Establishing criteria for pharmacologic therapy
Key Takeaways
- Pediatric obesity management requires a whole-child approach that considers physical, psychological, and social factors.
- Medication choice depends on patient preference, comorbidities, contraindications, and insurance coverage.
- Open communication, stigma awareness, and family engagement are critical for long-term success in pharmacologic therapy.
At the American Academy of Pediatrics (AAP) 2025 National Conference and Exhibition, experts discussed clinical considerations for initiating obesity medications in children.
“Obesity is defined by a body mass index above the 95th percentile,” said Ihuoma Eneli, MD, professor of pediatrics and head of the section of nutrition at the University of Colorado. “We always treat obesity as part of a whole-child approach, and that means you look at the child physically, psychologically, the environment, and social drivers of health. With shared decision-making, that helps you make your decision whether you do obesity medications or not.”
Jamie Moore, MD, a physician researcher at the University of Colorado and Children’s Hospital Colorado, noted that prior lifestyle intervention and patient interest are essential factors.
Choosing between medications
Medication selection involves patient preference, contraindications, comorbidities, and access.
“The medication choices that we’re talking about are the ones that we have the most evidence for,” Moore said. “We have phentermine, topiramate, liraglutide, semaglutide, and I’ll also include metformin in there, which is an off-label use but something that is commonly used in practice.”
Moore explained that patient preference is often central, as some therapies are oral and daily while others are injectable and weekly. Contraindications, such as a kidney stone history and mental health status, also guide decision-making. In cases where children present with comorbidities such as prediabetes or metabolic dysfunction–associated fatty liver disease, GLP-1 receptor agonists may be prioritized for their effect on hemoglobin A1c and alanine aminotransferase.
Addressing barriers to access
Access to medications remains a challenge, particularly related to insurance coverage.
“The first practical tip is that we want to use the medications that are easy to access and are inexpensive,” Moore said. She cited phentermine, topiramate, and metformin as examples that are more often available through Medicaid and commercial payers. She added that clinicians can play a role in advocating for policy updates to align insurance coverage with current evidence for pediatric obesity treatment.

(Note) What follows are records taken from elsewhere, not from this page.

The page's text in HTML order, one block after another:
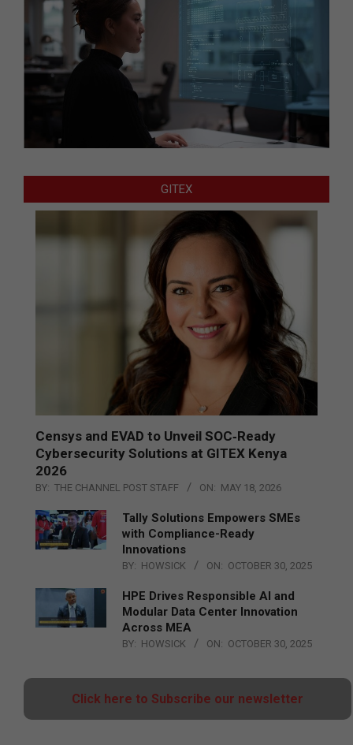
GITEX
Censys and EVAD to Unveil SOC‑Ready
Cybersecurity Solutions at GITEX Kenya
2026
BY: THE CHANNEL POST STAFF ON: MAY 18, 2026
Tally Solutions Empowers SMEs
with Compliance-Ready
Innovations
BY: HOWSICK ON: OCTOBER 30, 2025
HPE Drives Responsible AI and
Modular Data Center Innovation
Across MEA
BY: HOWSICK ON: OCTOBER 30, 2025
Click here to Subscribe our newsletter
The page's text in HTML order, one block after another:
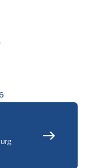
Page Page
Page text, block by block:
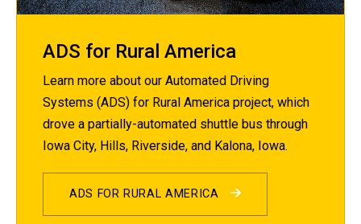
ADS for Rural America
Learn more about our Automated Driving
Systems (ADS) for Rural America project, which
drove a partially-automated shuttle bus through
Iowa City, Hills, Riverside, and Kalona, Iowa.
ADS FOR RURAL AMERICA
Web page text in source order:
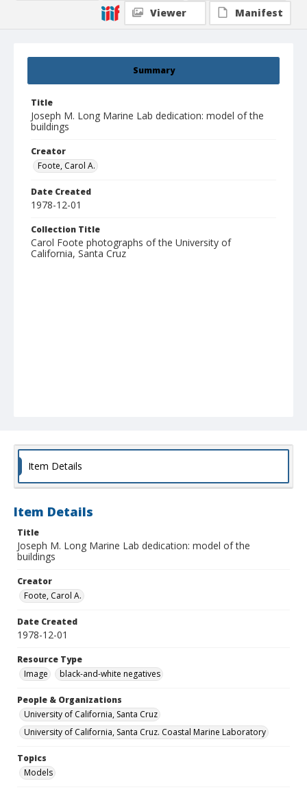
Summary
Title
Joseph M. Long Marine Lab dedication: model of the
buildings
Creator
Foote, Carol A.
Date Created
1978-12-01
Collection Title
Carol Foote photographs of the University of
California, Santa Cruz
Viewer
Manifest
Item Details
Item Details
Title
Joseph M. Long Marine Lab dedication: model of the
buildings
Creator
Foote, Carol A.
Date Created
1978-12-01
Resource Type
Image
black-and-white negatives
People & Organizations
University of California, Santa Cruz
University of California, Santa Cruz. Coastal Marine Laboratory
Topics
Models

Engaging families and addressing stigma
Eneli emphasized the importance of presenting all treatment options, including behavioral interventions, pharmacotherapy, and bariatric surgery, in discussions with families.
“There are usually 2 groups of families,” Eneli said. “Some come in asking for medication, and in those cases, it’s important to make sure the information they have is correct. The second group is those who have never heard about the medication or don’t think they want the medication. The most important thing is your ability to listen, to hear, and to reflect, so that conversation becomes part of an engagement that’s going to be long-term.”

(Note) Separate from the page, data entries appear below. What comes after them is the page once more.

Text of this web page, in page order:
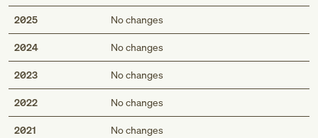
2025 No changes
2024 No changes
2023 No changes
2022 No changes
2021 No changes
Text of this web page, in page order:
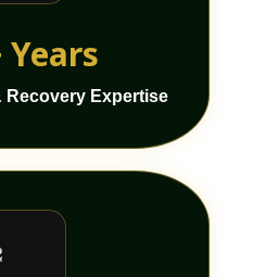
Years
Recovery Expertise
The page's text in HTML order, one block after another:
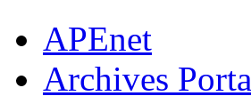
APEnet
Archives
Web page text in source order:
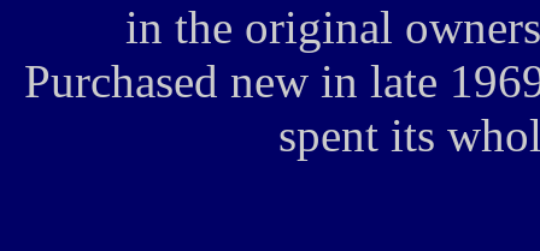
in the original
Purchased new in late
spent its
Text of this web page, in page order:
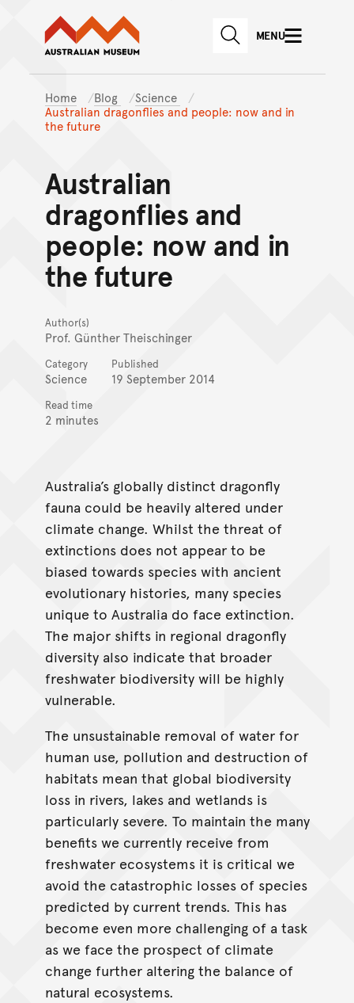
Skip to main content
Skip to
Australian Museum website
SEARCHMENU
Home Blog
Science
Australian dragonflies and people: now and in
the future
Australian
dragonflies and
people: now and in
the future
Author(s)
Prof. Günther Theischinger
Category
Science
Published
19 September 2014
Read time
2 minutes
Australia’s globally distinct dragonfly
fauna could be heavily altered under
climate change. Whilst the threat of
extinctions does not appear to be
biased towards species with ancient
evolutionary histories, many species
unique to Australia do face extinction.
The major shifts in regional dragonfly
diversity also indicate that broader
freshwater biodiversity will be highly
vulnerable.
The unsustainable removal of water for
human use, pollution and destruction of
habitats mean that global biodiversity
loss in rivers, lakes and wetlands is
particularly severe. To maintain the many
benefits we currently receive from
freshwater ecosystems it is critical we
avoid the catastrophic losses of species
predicted by current trends. This has
become even more challenging of a task
as we face the prospect of climate
change further altering the balance of
natural ecosystems.
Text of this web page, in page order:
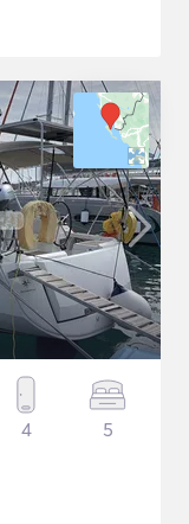
4 5

Moore added that addressing stigma and bias is a daily responsibility in practice. She shared advice from a patient who told her, “When you walk into the room, don’t let my weight be the first thing that you see.” She noted that this perspective has become a guiding principle in her own patient encounters.

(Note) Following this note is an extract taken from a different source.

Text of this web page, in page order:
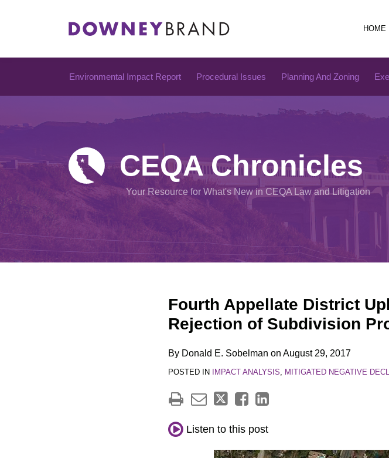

Both physicians underscored the need for ongoing clinical research to clarify the long-term safety and efficacy of pharmacotherapy for pediatric obesity.
Disclosures:
Both Eneli and Moore report no relevant disclosures.
Reference:
Moore J, Eneli I. What’s New in Obesity Management. Presentation. Presented at: American Academy of Pediatrics 2025 National Conference & Exhibition. September 26-30, 2025. Denver, Colorado.